■ What this task involves:
Look below for the line containing "Essential Information on the Whale Shark"; from there through the line containing "of Wild Fauna and Flora (CITES).", both lines included, please set down each line exactly and nothing else.
** Input material follows **
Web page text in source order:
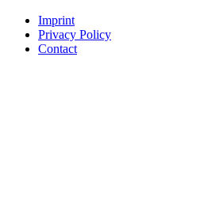
Imprint
Privacy Policy
Contact
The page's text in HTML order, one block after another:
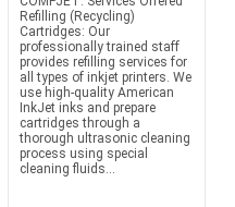
Refilling (Recycling)
Cartridges: Our
professionally trained staff
provides refilling services for
all types of inkjet printers. We
use high-quality American
InkJet inks and prepare
cartridges through a
thorough ultrasonic cleaning
process using special
cleaning fluids...
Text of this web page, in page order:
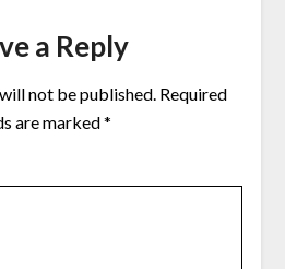
a Reply
not be published. Required
are marked*
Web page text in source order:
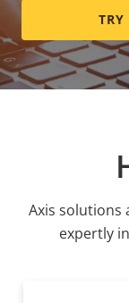
TRY
Axis solutions
expertly
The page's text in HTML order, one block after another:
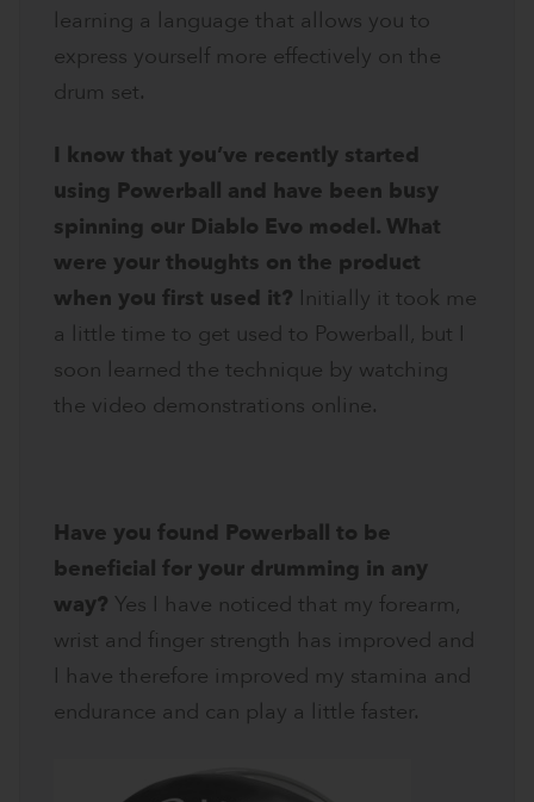
learning a language that allows you to
express yourself more effectively on the
drum set.
I know that you’ve recently started
using Powerball and have been busy
spinning our Diablo Evo model. What
were your thoughts on the product
when you first used it? Initially it took me
a little time to get used to Powerball, but I
soon learned the technique by watching
the video demonstrations online.
Have you found Powerball to be
beneficial for your drumming in any
way? Yes I have noticed that my forearm,
wrist and finger strength has improved and
I have therefore improved my stamina and
endurance and can play a little faster.
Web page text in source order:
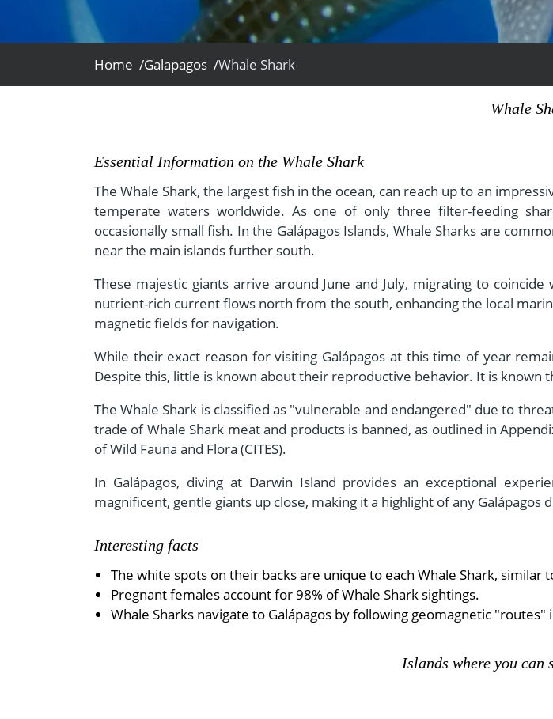
Central America
- Spring Vacations
- Summer Vacations
- Winter Vacations
Home /Galapagos /Whale Shark
Whale
Essential Information on the Whale Shark
The Whale Shark, the largest fish in the ocean, can reach up to an
temperate waters worldwide. As one of only three filter-feeding
occasionally small fish. In the Galápagos Islands, Whale Sharks are
near the main islands further south.
These majestic giants arrive around June and July, migrating to
nutrient-rich current flows north from the south, enhancing the local
magnetic fields for navigation.
While their exact reason for visiting Galápagos at this time of year
Despite this, little is known about their reproductive behavior. It is known
The Whale Shark is classified as "vulnerable and endangered" due to
trade of Whale Shark meat and products is banned, as outlined in
of Wild Fauna and Flora (CITES).
In Galápagos, diving at Darwin Island provides an exceptional
magnificent, gentle giants up close, making it a highlight of any Galápagos
Interesting facts
The white spots on their backs are unique to each Whale Shark, similar
Pregnant females account for 98% of Whale Shark sightings.
Whale Sharks navigate to Galápagos by following geomagnetic "routes"
Islands where you can
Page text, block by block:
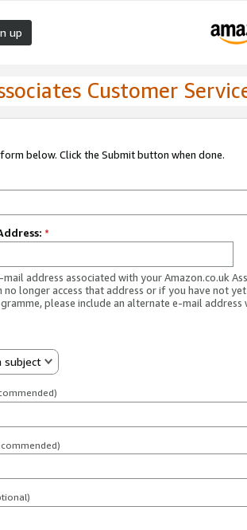
up
Customer
below. Click the Submit button when done.
*
address associated with your Amazon.co.uk
no longer access that address or if you have not
please include an alternate e-mail address
subject
** End of Input material **
■ Answer to this problem:
Essential Information on the Whale Shark
The Whale Shark, the largest fish in the ocean, can reach up to an
temperate waters worldwide. As one of only three filter-feeding
occasionally small fish. In the Galápagos Islands, Whale Sharks are
near the main islands further south.
These majestic giants arrive around June and July, migrating to
nutrient-rich current flows north from the south, enhancing the local
magnetic fields for navigation.
While their exact reason for visiting Galápagos at this time of year
Despite this, little is known about their reproductive behavior. It is known
The Whale Shark is classified as "vulnerable and endangered" due to
trade of Whale Shark meat and products is banned, as outlined in
of Wild Fauna and Flora (CITES).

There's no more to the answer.